The morgue smelled like disinfectant and death.

I'd been waiting in the shadows for two hours when the first Verrat team arrived—four operatives, professional formation, moving through the hospital's basement level with the confidence of people who'd done this before.

They weren't alone for long.

Viktor's personal team came through a different entrance thirty seconds later. Different uniforms, different tactics, same objective. The two groups spotted each other across the morgue's main corridor, and the shooting started before either side could negotiate.

"That's our window." Monroe crouched beside me in the maintenance closet we'd claimed. "While they're killing each other."

"Wait." I tracked the chaos through enhanced senses—gunfire patterns, movement sounds, the wet impacts of close-quarters violence. "There's someone else."

Nick Burkhardt emerged from the stairwell like vengeance given form.

He'd been at his aunt's bedside when she died. Three hours of grieving, and now he was here, silver eyes blazing, weapons ready. He didn't care about factions or politics. Everyone in the morgue looked like an enemy.
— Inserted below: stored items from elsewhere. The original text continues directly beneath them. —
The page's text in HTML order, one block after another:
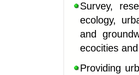
Survey,
ecology,
and
ecocities
Providing
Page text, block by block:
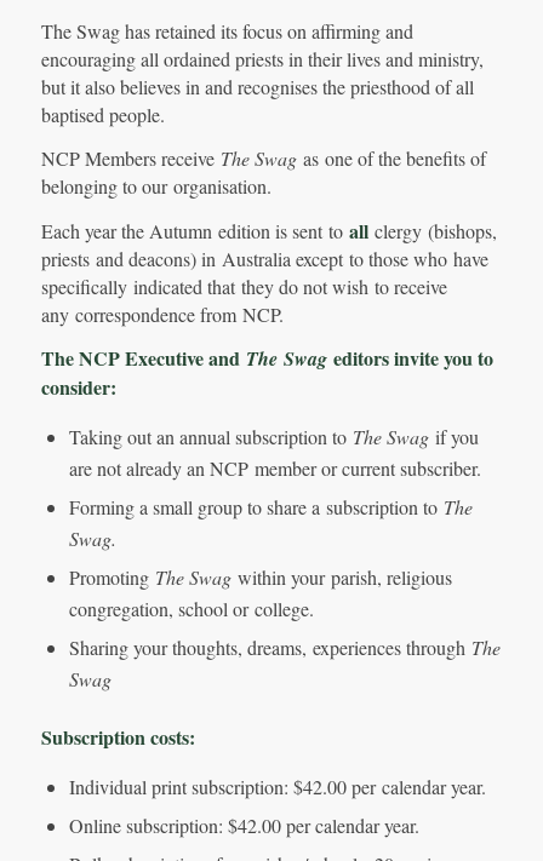
The Swag has retained its focus on affirming and
encouraging all ordained priests in their lives and ministry,
but it also believes in and recognises the priesthood of all
baptised people.
NCP Members receive The Swag as one of the benefits of
belonging to our organisation.
Each year the Autumn edition is sent to all clergy (bishops,
priests and deacons) in Australia except to those who have
specifically indicated that they do not wish to receive
any correspondence from NCP.
The NCP Executive and The Swag editors invite you to
consider:
Taking out an annual subscription to The Swag if you
are not already an NCP member or current subscriber.
Forming a small group to share a subscription to The
Swag.
Promoting The Swag within your parish, religious
congregation, school or college.
Sharing your thoughts, dreams, experiences through The
Swag
Subscription costs:
Individual print subscription: $42.00 per calendar year.
Online subscription: $42.00 per calendar year.
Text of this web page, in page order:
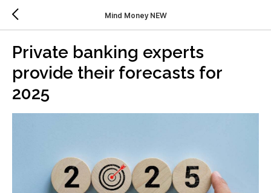
Mind Money NEW
Private banking experts
provide their forecasts for
2025
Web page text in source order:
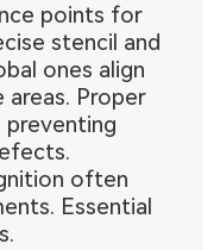
points for
stencil and
ones align
areas. Proper
often
Essential
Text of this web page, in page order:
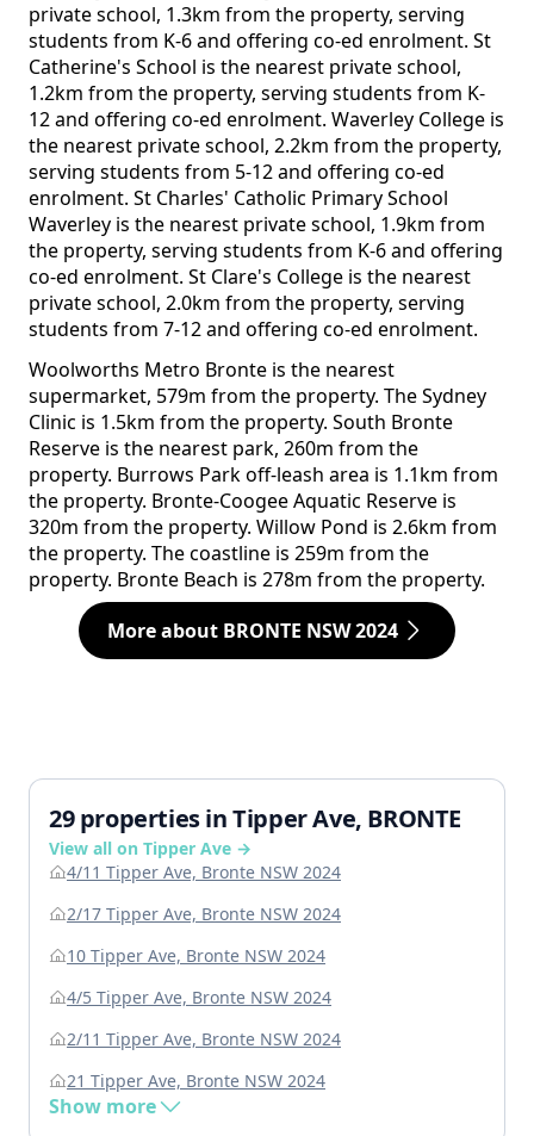
private school, 1.3km from the property, serving
students from K-6 and offering co-ed enrolment. St
Catherine's School is the nearest private school,
1.2km from the property, serving students from K-
12 and offering co-ed enrolment. Waverley College is
the nearest private school, 2.2km from the property,
serving students from 5-12 and offering co-ed
enrolment. St Charles' Catholic Primary School
Waverley is the nearest private school, 1.9km from
the property, serving students from K-6 and offering
co-ed enrolment. St Clare's College is the nearest
private school, 2.0km from the property, serving
students from 7-12 and offering co-ed enrolment.
Woolworths Metro Bronte is the nearest
supermarket, 579m from the property. The Sydney
Clinic is 1.5km from the property. South Bronte
Reserve is the nearest park, 260m from the
property. Burrows Park off-leash area is 1.1km from
the property. Bronte-Coogee Aquatic Reserve is
320m from the property. Willow Pond is 2.6km from
the property. The coastline is 259m from the
property. Bronte Beach is 278m from the property.
More about BRONTE NSW 2024
29 properties in Tipper Ave, BRONTE
View all on Tipper Ave →
4/11 Tipper Ave, Bronte NSW 2024
2/17 Tipper Ave, Bronte NSW 2024
10 Tipper Ave, Bronte NSW 2024
4/5 Tipper Ave, Bronte NSW 2024
2/11 Tipper Ave, Bronte NSW 2024
21 Tipper Ave, Bronte NSW 2024
Show more

[TACTICAL ASSESSMENT: MORGUE ENGAGEMENT]

[VERRAT: 4 OPERATIVES (HOSTILE)]

[VIKTOR'S TEAM: 5 OPERATIVES (HOSTILE)]

[NICK BURKHARDT: 1 GRIMM (UNPREDICTABLE)]

[OBJECTIVE: KEY ACQUISITION]

Nick hit the nearest Verrat agent with the fury of someone who'd watched his last family member die. The operative went down hard. His partner tried to respond and took a knife to the throat for his trouble.

"Now." I moved before the chaos could settle.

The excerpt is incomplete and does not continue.